National Review Online, November 6, 2007
The Senate this week will debate a $238 billion farm bill, and there was the prospect that yet another amnesty for illegal aliens, this one for farm workers and their families, would be attached to it. Sen. Dianne Feinstein (D., Calif.) was considering introducing the Agricultural Job Opportunities, Benefits, and Security Act of 2007 (AgJOBS) as an amendment to the bill (it was also one section of last summer’s failed amnesty proposal).
The bill would put on a path to citizenship, 2 to 3 million farm workers and their families, though only after a three- to five-year period of indenture on American farms. It’s one of those “both stupid and evil” bipartisan deals, originally agreed to several years ago by both the farm worker advocates and the growers, and brokered by leftist attorney Rick Swartz.
The immediate prospects for its passage aren’t good, since both Sen. Tom Harkin (D., Iowa), chairman of the Agriculture Committee, and the White House are against adding AgJOBS to the farm bill — not because they’re against amnesty (Harkin has a grade of D from Americans for Better Immigration), but because it might hold up all the goodies they want to pass out. Or, in the polite formulation of the acting Agriculture Secretary, “The farm bill should be more limited in scope.”
Whatever chance the bill might have this week comes from the belief on the part of many lawmakers (and voters) in the claims of agribusiness lobbyists, about the pressing need for a continuous flow of foreign peasants to pick vegetables. The most sweeping claim was from lobbyist Sharon Hughes: “We are either going to have our food produced by foreign workers here in the United States, or the farming process will move to foreign countries.”
The lobbyists’ “crops are rotting in the fields” story line has been repeated often and with little to back it up. This is one of those stories into which reporters buy so wholeheartedly, that they find no reason to actually check it out — like church burnings, or “Jeningrad.” The New York Times, of course, is the gold standard for this sort of thing, though it’s quite widespread (here and here are two examples picked at random).
Since only two percent of Americans still work in agriculture, many of the rest of us fall for this baloney. The research in this area, however, paints a very different picture. In a new paper, published by my Center for Immigration Studies, agricultural economist Philip Martin of the University of California, Davis, finds “little evidence” to support claims of a labor shortage on America’s farms.
In a market economy, when something becomes scarce, you pay more for it. The average farm worker makes about half of what the average non-farm production worker makes, and real wages for farm workers have risen only about one-half of a percent per year, on average, since 2000. If there were a shortage wages would be rising faster. Moreover, farm worker wages have risen even more slowly in California and Florida, the states with the most fruit and vegetable production (the farm sector in which immigrant labor is concentrated).
And how much could farmers really believe their own crop-rot panic if they’re actually planting more and more of the very stuff that is supposed to be rotting. The production of fruits and vegetables is rising, with production of the very labor-intensive crops of strawberries and sweet cherries rising more than 20-percent in just the last five years. A real labor shortage would cause, among other things, a shift to less labor-intensive crops.
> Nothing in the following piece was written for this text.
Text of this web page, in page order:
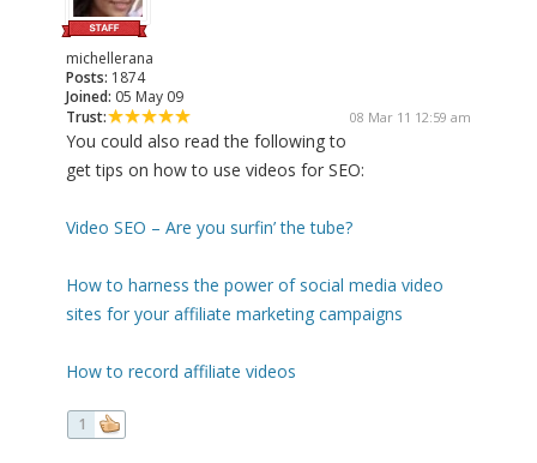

The falsity of the labor-shortage claims is also seen in the relatively slow progress of harvest mechanization. Much of the engineering is already done — there’s a lettuce harvester available that cuts the need for labor by 75-percent, while a robotic orange-picker is in the works that does the work of 10 men — around the clock.
But, as Julian Simon wrote in The Ultimate Resource, “Even after a discovery is made, there is a good chance that it will not be put into operation until there is need for it due to rising cost.” With farm labor kept cheap by lax immigration enforcement, why bother to invest in a lettuce harvester?
There’s even more industry scare-mongering around the issue of retail prices. Won’t fruit and vegetables become luxuries if they are picked by only legal workers? No. Just look at the government data on household expenditures. The average household spends $357 a year on fresh fruit and vegetables, of which the farmers receive $62, of which the farm workers receive maybe $21. If tighter immigration policies prompted farmers to raise wages 40-percent (as happened after the end of the “Bracero” Mexican farm worker program in the 1960s), and if all the extra cost were passed on, the total impact on the average household would be something on the order of $8.
That’s eight dollars. For the whole year. For the whole household.
Illegal-alien farm workers are hardworking young men who should be picking lettuce back in the old country, not here. America’s interest is in enforcing the immigration laws, so as to allow market forces to pull American agriculture fully into the 21st-century.
Mark Krikorian is Executive Director of the Center for Immigration Studies.